### Supplied data
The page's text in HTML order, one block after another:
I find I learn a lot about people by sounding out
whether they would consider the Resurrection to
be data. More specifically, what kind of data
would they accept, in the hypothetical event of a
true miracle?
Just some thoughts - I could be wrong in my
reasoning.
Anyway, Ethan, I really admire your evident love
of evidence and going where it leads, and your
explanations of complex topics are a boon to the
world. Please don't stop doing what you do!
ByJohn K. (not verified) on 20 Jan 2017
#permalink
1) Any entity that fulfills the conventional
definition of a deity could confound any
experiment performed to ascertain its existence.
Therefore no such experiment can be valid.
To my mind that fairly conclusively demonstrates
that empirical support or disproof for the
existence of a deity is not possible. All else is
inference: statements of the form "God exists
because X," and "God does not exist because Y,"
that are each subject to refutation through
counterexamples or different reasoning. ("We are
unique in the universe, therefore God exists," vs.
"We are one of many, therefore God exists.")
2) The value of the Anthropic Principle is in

--

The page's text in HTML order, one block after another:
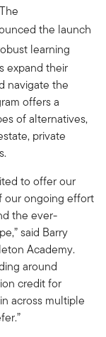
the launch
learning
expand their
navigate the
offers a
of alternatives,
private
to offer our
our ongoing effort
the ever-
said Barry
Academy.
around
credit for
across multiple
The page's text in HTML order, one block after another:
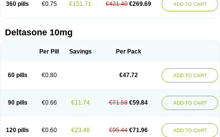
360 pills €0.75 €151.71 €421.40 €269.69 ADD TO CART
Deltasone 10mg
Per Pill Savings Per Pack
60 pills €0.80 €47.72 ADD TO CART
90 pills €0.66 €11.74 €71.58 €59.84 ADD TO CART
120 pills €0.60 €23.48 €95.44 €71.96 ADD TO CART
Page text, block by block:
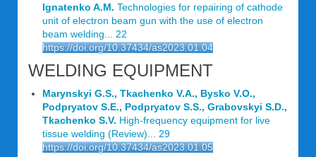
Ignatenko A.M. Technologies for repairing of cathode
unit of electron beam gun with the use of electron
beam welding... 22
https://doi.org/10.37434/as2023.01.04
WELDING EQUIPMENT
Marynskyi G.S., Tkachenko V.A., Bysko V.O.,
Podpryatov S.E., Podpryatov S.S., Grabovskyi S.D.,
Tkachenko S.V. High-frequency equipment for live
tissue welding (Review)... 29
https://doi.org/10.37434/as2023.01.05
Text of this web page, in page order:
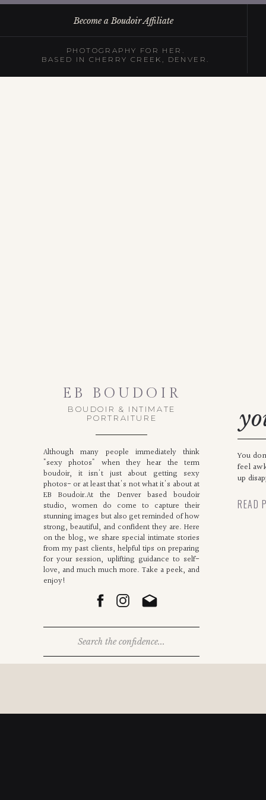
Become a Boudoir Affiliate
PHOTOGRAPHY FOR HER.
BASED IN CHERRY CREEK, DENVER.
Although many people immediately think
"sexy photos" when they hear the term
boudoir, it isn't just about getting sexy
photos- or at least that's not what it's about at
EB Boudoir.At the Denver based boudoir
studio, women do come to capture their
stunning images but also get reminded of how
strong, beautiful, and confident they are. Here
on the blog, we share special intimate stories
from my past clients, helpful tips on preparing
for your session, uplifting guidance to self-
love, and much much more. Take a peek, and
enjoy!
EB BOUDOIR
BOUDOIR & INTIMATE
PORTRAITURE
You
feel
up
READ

---

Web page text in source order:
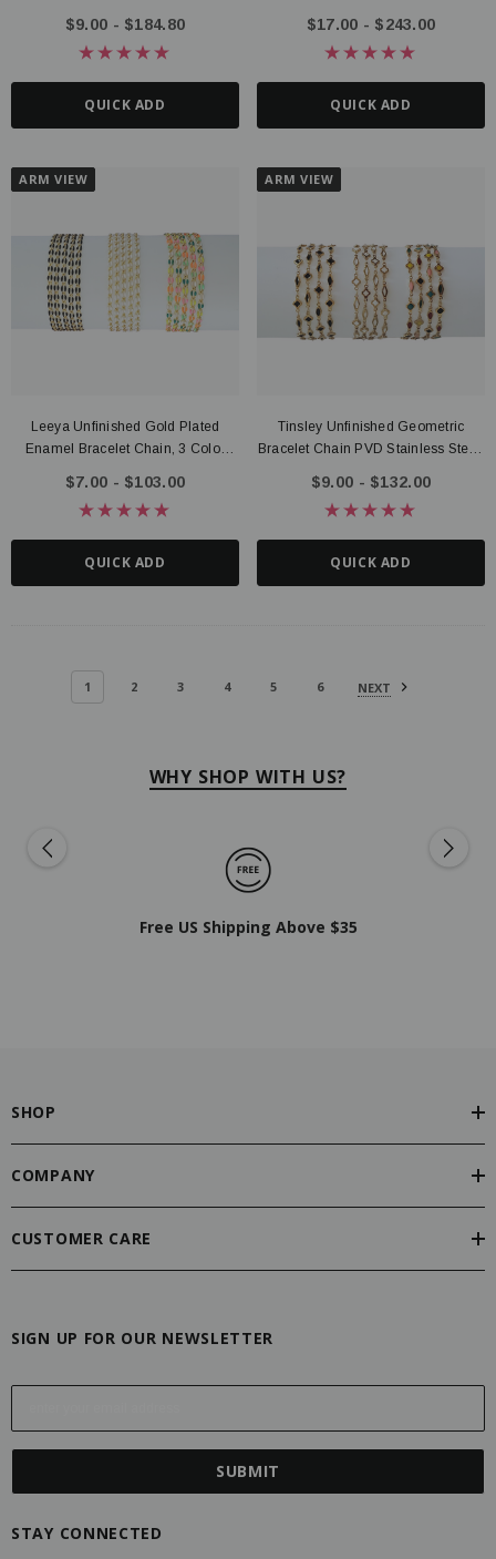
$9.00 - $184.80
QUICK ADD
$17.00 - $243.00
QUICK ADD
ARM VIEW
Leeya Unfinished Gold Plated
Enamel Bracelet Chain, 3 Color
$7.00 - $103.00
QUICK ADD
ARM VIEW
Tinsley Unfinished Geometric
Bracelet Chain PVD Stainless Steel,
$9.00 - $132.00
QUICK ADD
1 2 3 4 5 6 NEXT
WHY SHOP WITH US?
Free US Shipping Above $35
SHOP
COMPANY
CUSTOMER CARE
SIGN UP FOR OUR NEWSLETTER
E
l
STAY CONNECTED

### Work to be completed
Check the data for the word "would" and pull out the lines that have it.

### Answer below
whether they would consider the Resurrection to
would they accept, in the hypothetical event of a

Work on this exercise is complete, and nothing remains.